(You are reading part 1 of a three post series on Dimension Widening USE-CASE. We also recommend you to read part 2 & part 3 in the series)
When carrying out analysis, it is important to look at many datasets to get right perspective. For e.g. if you are selling winter clothes & doing conversion rate analysis, it is vital to consider weather data. In general, we always faced limitations in Google Analytics to import any external data.
There is a good news now! GA now offers this fantastic functionality called “Dimension Widening” where we can import external data.
With this new feature you can include data from external sources in your Google Analytics custom reports. This way you can combine the data of a dimension that is available in GA with the external data which you can import. You can have one primary key from GA (e.g. let’s say visitor ID) & you can have its data imported from your CRM into the GA. The data can be uploaded in form of CSV either manually or using API. However, it is very important to understand that Dimension Widening cannot be applied to historical data.

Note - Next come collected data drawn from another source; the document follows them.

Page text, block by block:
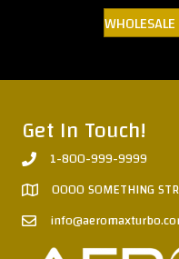
Get In Touch!
1-800-999-9999
0000 SOMETHING
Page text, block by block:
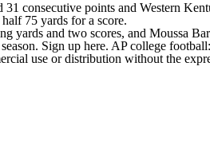
consecutive points and Western
75 yards for a score.
and two scores, and Moussa
Sign up here. AP college
use or distribution without the
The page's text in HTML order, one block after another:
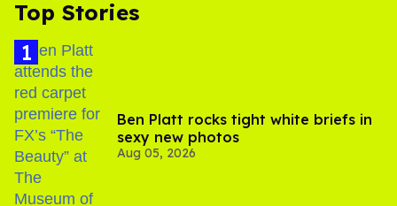
Top Stories
Ben Platt rocks tight white briefs in
sexy new photos
Aug 05, 2026
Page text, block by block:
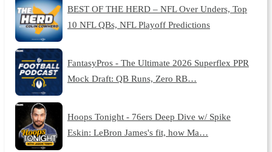
BEST OF THE HERD – NFL Over Unders, Top
10 NFL QBs, NFL Playoff Predictions
FantasyPros - The Ultimate 2026 Superflex PPR
Mock Draft: QB Runs, Zero RB…
Hoops Tonight - 76ers Deep Dive w/ Spike
Eskin: LeBron James's fit, how Ma…
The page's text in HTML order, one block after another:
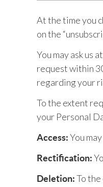
At the time you
on the
You may ask us
request within
regarding your
To the extent
your Personal
Access:You
Rectification:
Deletion:To
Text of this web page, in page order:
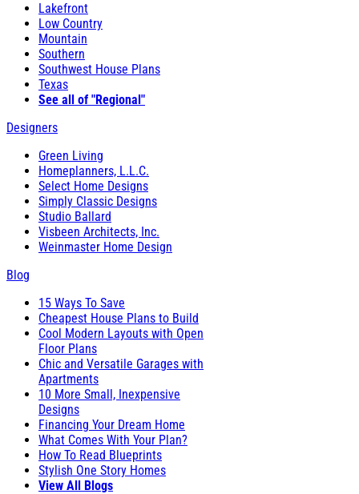
Lakefront
Low Country
Mountain
Southern
Southwest House Plans
Texas
See all of "Regional"
Designers
Green Living
Homeplanners, L.L.C.
Select Home Designs
Simply Classic Designs
Studio Ballard
Visbeen Architects, Inc.
Weinmaster Home Design
Blog
15 Ways To Save
Cheapest House Plans to Build
Cool Modern Layouts with Open
Floor Plans
Chic and Versatile Garages with
Apartments
10 More Small, Inexpensive
Designs
Financing Your Dream Home
What Comes With Your Plan?
How To Read Blueprints
Stylish One Story Homes
View All Blogs
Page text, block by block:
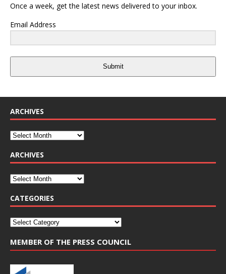
Once a week, get the latest news delivered to your inbox.
Email Address
Submit
ARCHIVES
ARCHIVES
CATEGORIES
MEMBER OF THE PRESS COUNCIL
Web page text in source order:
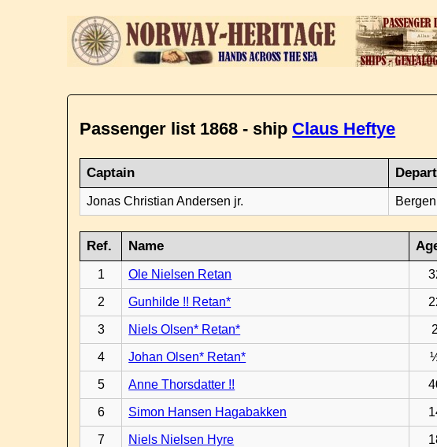
Passenger list 1868 - ship Claus Heftye
Captain
Jonas Christian Andersen jr.
Ref. Name
1 Ole Nielsen Retan
2 Gunhilde !! Retan*
3 Niels Olsen* Retan* 2
4 Johan Olsen* Retan*
5 Anne Thorsdatter !!
6 Simon Hansen Hagabakken
7 Niels Nielsen Hyre
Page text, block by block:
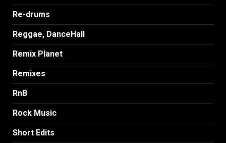
Re-drums
Reggae, DanceHall
Remix Planet
Remixes
RnB
Rock Music
Short Edits
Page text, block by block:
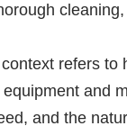
refers to
and
and the
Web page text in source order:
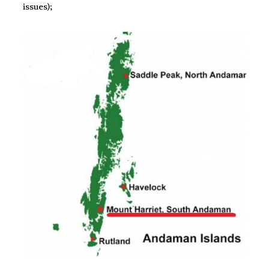
issues);
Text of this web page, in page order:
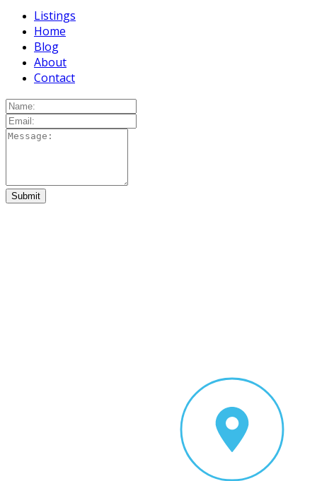
Listings
Home
Blog
About
Contact
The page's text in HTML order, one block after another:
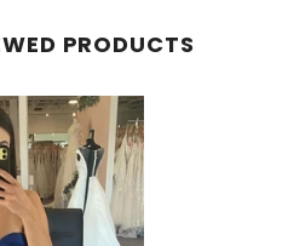
PRODUCTS
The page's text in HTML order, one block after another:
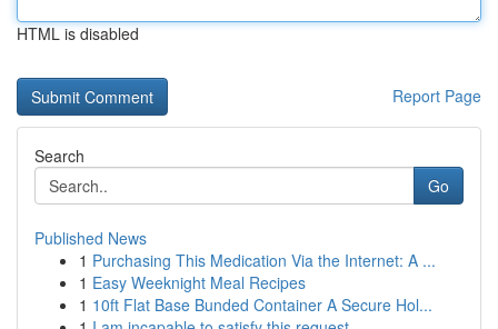
HTML is disabled
Report Page
Search
Go
Published News
1 Purchasing This Medication Via the Internet: A ...
1 Easy Weeknight Meal Recipes
1 10ft Flat Base Bunded Container A Secure Hol...
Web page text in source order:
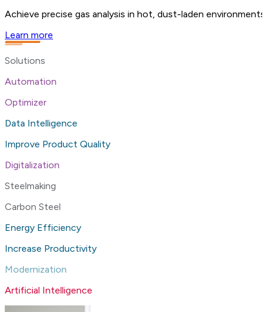
Achieve precise gas analysis in hot, dust-laden
Learn more
Solutions
Automation
Optimizer
Data Intelligence
Improve Product Quality
Digitalization
Steelmaking
Carbon Steel
Energy Efficiency
Increase Productivity
Modernization
Artificial Intelligence

While working with an interesting client, we have developed a use case to provide an overview on which type of data you can use for dimension widening. Now let’s check out one use case for it.
Objective of use case
Conventional google analytics gives you great data on when user visits your website & when it converts. However, the “HOUR” variable that you see is with respect to the settings that you’ve established in your GA view configuration. This doesn’t take into account the timezone factor.

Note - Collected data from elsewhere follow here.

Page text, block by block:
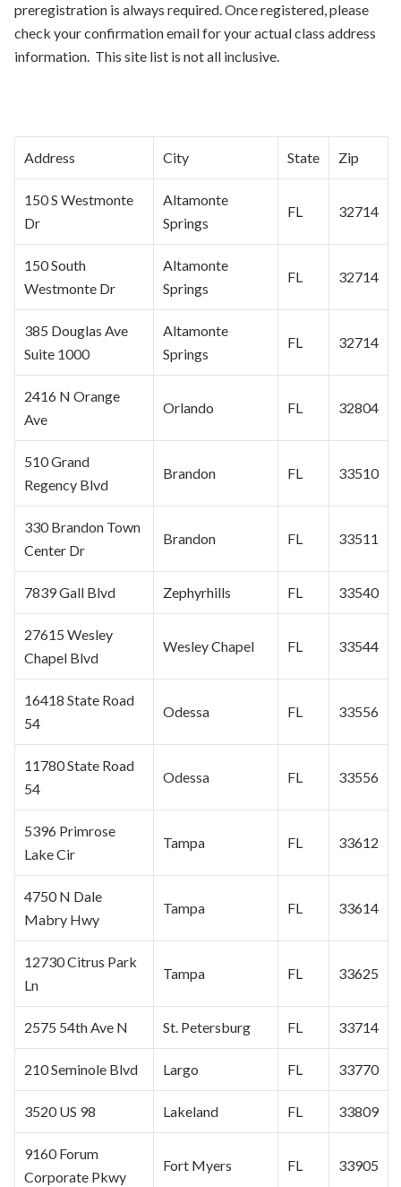
preregistration is always required. Once registered, please
check your confirmation email for your actual class address
information. This site list is not all inclusive.
Address City State Zip
150 S Westmonte
Dr
Altamonte
Springs
FL 32714
150 South
Westmonte Dr
Altamonte
Springs
FL 32714
385 Douglas Ave
Suite 1000
Altamonte
Springs
FL 32714
2416 N Orange
Ave
Orlando FL 32804
510 Grand
Regency Blvd
Brandon FL 33510
330 Brandon Town
Center Dr
Brandon FL 33511
7839 Gall Blvd Zephyrhills FL 33540
27615 Wesley
Chapel Blvd
Wesley Chapel FL 33544
16418 State Road
54
Odessa FL 33556
11780 State Road
54
Odessa FL 33556
5396 Primrose
Lake Cir
Tampa FL 33612
4750 N Dale
Mabry Hwy
Tampa FL 33614
12730Citrus Park
Ln
Tampa FL 33625
2575 54th Ave N St. Petersburg FL 33714
210 Seminole Blvd Largo FL 33770
3520 US 98 Lakeland FL 33809
9160 Forum
Corporate Pkwy
Fort Myers FL 33905
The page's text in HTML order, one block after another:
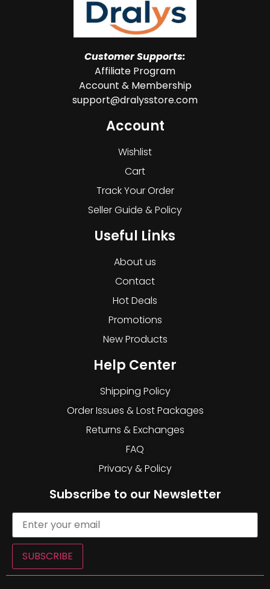
Customer Supports:
Affiliate Program
Account & Membership
support@dralysstore.com
Account
Wishlist
Cart
Track Your Order
Seller Guide & Policy
Useful Links
About us
Contact
Hot Deals
Promotions
New Products
Help Center
Shipping Policy
Order Issues & Lost Packages
Returns & Exchanges
FAQ
Privacy & Policy
Subscribe to our Newsletter
SUBSCRIBE

When we look at the data this way, we are not looking it from customers view point. i.e. your data can tell you that most people visit your website at 10 AM but you don’t know whether that was morning for a customer or an afternoon?
We were trying to identify when during “their” day (of a visitor), they are likely to access the website rather than the server time when they access the website.
The entire objective was to look at conversion rate, Avg. Order Value or other metrics from view point when during the day, customers access the website & of course, all our customers spread across multiple time zones.
Since it is very early on this feature, it is not possible to widen all different dimensions so we resorted using custom dimension in Universal Analytics.
Dimension widening steps
-
- Create custom dimension in Universal Analytics
- Go to Admin -> Property -> Custom Definitions -> Custom Dimensions.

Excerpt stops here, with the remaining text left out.